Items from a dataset
*** Begin section ***
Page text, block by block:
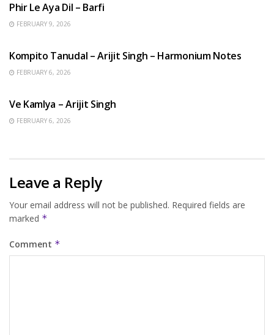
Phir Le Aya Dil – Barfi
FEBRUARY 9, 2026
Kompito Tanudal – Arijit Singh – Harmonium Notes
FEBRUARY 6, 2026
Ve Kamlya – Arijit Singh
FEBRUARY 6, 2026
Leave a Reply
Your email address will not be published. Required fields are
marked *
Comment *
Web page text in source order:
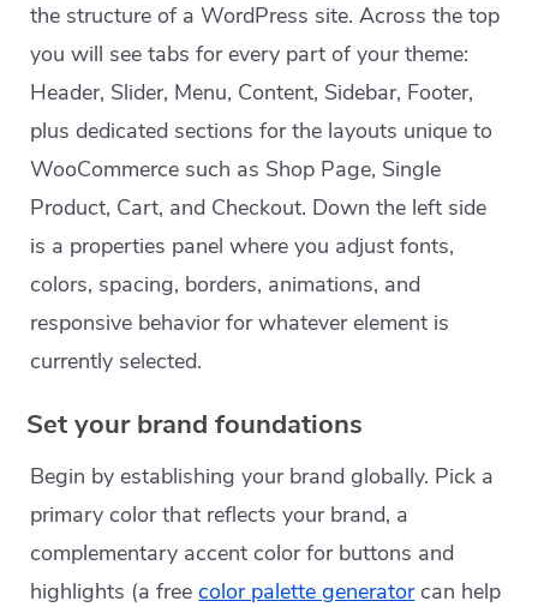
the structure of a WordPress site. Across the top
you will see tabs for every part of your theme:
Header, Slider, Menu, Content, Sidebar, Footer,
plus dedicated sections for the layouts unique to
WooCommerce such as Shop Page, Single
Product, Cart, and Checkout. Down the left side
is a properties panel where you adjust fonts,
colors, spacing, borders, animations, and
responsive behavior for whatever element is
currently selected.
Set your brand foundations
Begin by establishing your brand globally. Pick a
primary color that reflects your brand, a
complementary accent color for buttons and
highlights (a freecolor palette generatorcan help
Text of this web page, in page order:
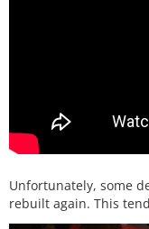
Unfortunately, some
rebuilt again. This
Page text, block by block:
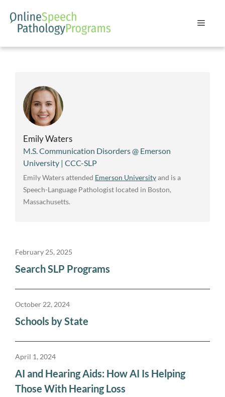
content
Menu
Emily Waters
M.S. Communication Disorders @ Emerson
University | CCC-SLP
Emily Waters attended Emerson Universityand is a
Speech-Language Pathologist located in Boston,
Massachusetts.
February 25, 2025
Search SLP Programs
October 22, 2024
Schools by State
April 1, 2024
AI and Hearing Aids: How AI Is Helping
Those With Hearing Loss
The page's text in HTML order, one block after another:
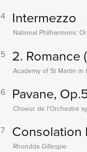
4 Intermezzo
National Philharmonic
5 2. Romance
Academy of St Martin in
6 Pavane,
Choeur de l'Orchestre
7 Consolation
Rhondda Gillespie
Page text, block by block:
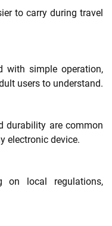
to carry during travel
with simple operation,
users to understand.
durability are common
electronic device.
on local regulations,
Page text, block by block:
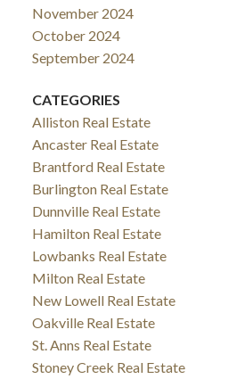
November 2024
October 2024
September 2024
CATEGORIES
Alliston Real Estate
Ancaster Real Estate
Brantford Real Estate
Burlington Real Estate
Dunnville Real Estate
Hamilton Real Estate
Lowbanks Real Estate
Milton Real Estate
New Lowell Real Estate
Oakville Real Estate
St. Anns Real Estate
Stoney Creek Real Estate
*** End section ***
*** Begin section ***
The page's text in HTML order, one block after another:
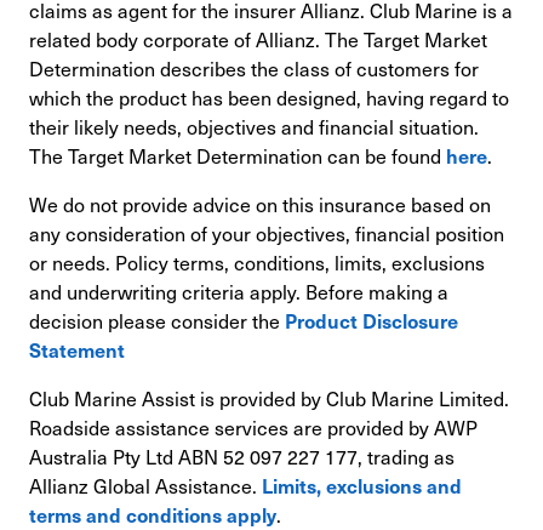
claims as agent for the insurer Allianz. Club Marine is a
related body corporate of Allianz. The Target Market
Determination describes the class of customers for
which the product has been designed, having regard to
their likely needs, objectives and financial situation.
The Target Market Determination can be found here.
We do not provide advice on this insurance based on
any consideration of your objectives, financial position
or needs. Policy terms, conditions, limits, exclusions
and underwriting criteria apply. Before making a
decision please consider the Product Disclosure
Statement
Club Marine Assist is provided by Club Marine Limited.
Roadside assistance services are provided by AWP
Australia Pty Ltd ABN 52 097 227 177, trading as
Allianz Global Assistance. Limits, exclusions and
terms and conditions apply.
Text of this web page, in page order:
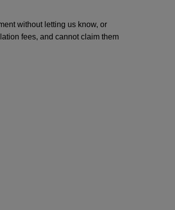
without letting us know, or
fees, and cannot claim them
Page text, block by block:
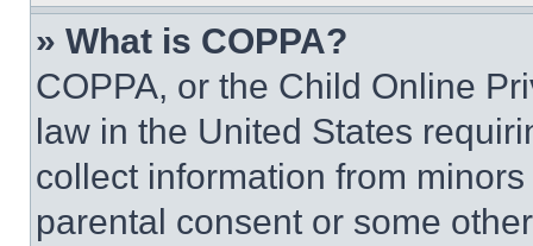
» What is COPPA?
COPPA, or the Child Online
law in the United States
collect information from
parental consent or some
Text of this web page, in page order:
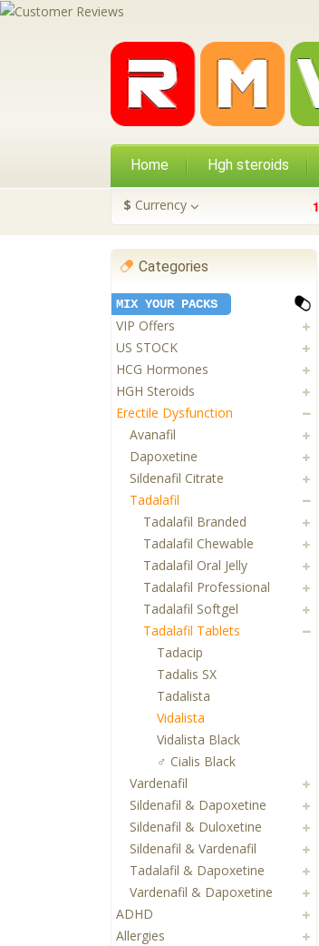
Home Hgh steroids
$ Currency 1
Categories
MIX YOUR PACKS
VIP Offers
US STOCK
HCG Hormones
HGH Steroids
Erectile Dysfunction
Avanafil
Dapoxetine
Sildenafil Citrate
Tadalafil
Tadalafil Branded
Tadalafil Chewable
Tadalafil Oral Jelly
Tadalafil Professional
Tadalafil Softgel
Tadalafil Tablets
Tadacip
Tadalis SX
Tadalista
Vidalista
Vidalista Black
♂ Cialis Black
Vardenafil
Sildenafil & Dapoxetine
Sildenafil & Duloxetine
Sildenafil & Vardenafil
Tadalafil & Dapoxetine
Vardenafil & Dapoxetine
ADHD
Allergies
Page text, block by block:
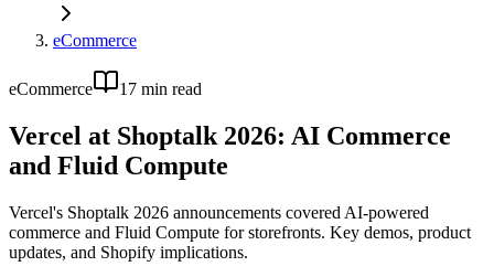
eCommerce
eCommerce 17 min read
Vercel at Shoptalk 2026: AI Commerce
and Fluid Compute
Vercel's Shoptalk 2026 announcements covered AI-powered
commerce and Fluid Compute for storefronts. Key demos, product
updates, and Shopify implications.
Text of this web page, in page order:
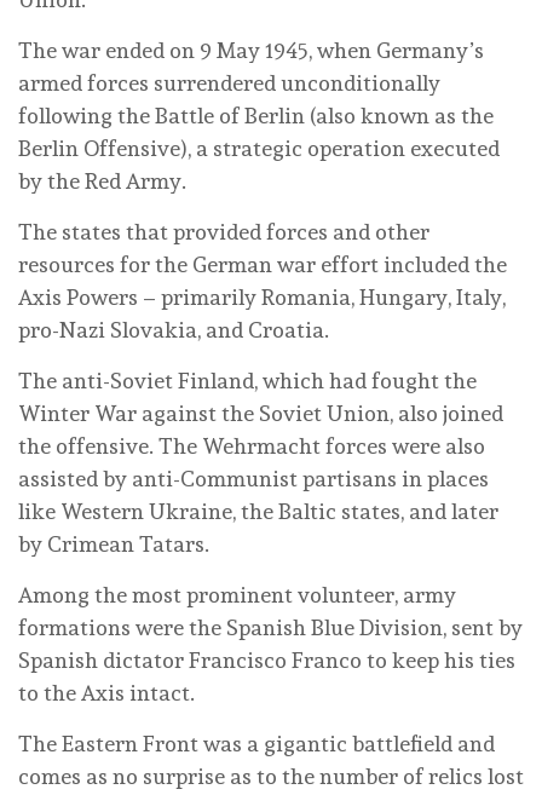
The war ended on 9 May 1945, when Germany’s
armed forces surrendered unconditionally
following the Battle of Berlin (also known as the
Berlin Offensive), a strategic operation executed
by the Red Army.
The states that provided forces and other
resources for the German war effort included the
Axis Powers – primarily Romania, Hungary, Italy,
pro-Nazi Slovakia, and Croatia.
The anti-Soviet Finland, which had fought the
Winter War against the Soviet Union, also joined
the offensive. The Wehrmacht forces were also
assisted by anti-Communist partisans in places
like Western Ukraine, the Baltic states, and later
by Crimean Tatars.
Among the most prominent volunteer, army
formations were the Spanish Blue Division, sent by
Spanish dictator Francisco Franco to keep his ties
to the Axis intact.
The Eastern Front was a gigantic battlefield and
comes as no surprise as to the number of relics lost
*** End section ***
__Work to be completed__: From the records above, extract the lines from the one holding "Search SLP Programs" through the one holding "Stoney Creek Real Estate", word for word; omit the pictures.

__Your solution__:
Search SLP Programs
October 22, 2024
Schools by State
April 1, 2024
AI and Hearing Aids: How AI Is Helping
Those With Hearing Loss
The page's text in HTML order, one block after another:
4 Intermezzo
National Philharmonic
5 2. Romance
Academy of St Martin in
6 Pavane,
Choeur de l'Orchestre
7 Consolation
Rhondda Gillespie
Page text, block by block:
to carry during travel
with simple operation,
users to understand.
durability are common
electronic device.
on local regulations,
Page text, block by block:
November 2024
October 2024
September 2024
CATEGORIES
Alliston Real Estate
Ancaster Real Estate
Brantford Real Estate
Burlington Real Estate
Dunnville Real Estate
Hamilton Real Estate
Lowbanks Real Estate
Milton Real Estate
New Lowell Real Estate
Oakville Real Estate
St. Anns Real Estate
Stoney Creek Real Estate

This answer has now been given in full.